----- DATA EXTRACTS

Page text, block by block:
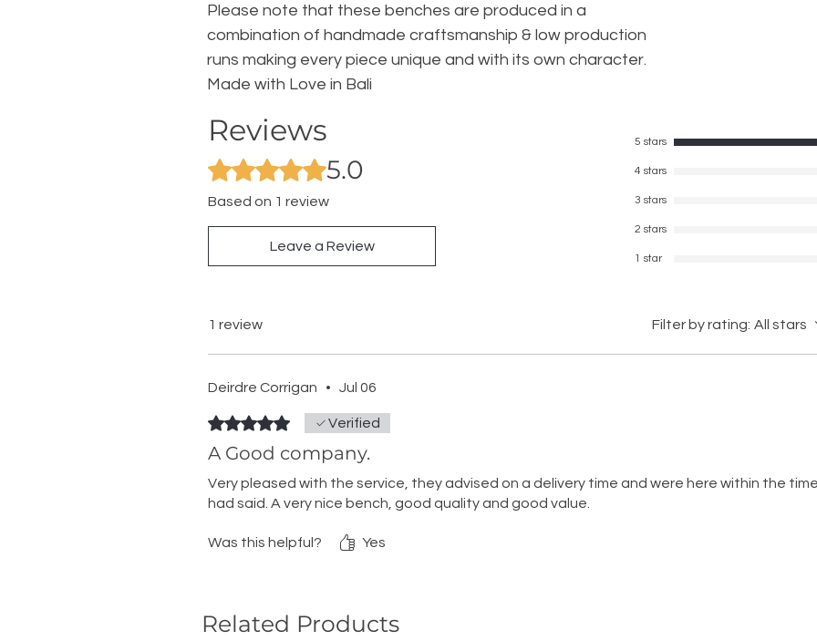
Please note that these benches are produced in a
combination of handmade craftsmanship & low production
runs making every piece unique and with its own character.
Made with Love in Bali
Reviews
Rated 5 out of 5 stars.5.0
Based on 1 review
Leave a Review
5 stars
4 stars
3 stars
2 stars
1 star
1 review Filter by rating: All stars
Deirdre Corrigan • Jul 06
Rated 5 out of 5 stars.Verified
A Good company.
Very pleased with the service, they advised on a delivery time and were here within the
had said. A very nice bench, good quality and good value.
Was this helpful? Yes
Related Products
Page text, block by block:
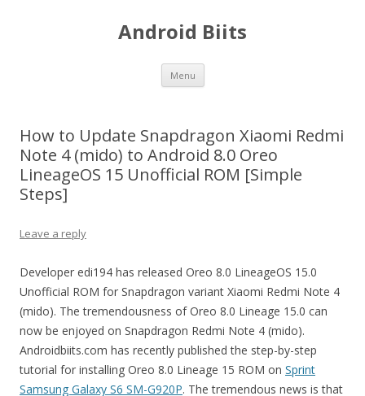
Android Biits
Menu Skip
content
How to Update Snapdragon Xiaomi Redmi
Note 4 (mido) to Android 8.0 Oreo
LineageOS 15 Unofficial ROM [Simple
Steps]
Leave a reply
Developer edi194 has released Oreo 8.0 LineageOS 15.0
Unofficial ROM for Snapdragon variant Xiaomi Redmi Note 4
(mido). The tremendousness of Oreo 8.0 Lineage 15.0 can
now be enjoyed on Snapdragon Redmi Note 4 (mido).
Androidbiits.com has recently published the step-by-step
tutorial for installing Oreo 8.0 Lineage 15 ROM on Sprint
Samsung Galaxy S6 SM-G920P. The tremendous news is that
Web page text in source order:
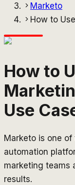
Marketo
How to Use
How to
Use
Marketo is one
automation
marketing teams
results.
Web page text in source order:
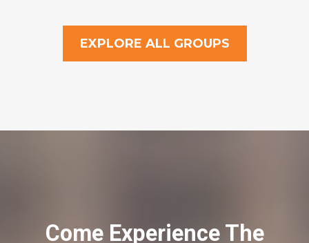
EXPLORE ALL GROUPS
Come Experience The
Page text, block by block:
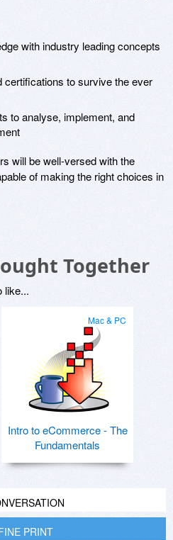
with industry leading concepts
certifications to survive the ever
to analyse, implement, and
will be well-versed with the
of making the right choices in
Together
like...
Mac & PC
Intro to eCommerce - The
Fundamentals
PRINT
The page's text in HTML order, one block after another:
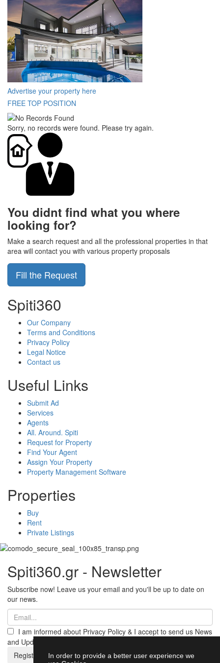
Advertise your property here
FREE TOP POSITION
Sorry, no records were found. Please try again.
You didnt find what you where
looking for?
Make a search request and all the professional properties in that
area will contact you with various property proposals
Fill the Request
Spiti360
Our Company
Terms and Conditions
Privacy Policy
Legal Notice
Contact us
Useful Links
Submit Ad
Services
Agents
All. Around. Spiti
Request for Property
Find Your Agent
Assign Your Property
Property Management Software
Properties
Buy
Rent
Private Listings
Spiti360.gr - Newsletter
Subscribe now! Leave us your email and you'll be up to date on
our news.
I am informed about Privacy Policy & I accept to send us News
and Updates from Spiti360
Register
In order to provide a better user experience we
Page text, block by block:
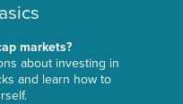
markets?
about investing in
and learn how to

----------

EXERCISE REQUIREMENTS: Copy out, from the material above, each line where the word "that" is present.

SOLUTION TO THE EXERCISE:
Please note that these benches are produced in a
Samsung Galaxy S6 SM-G920P. The tremendous news is that
Make a search request and all the professional properties in that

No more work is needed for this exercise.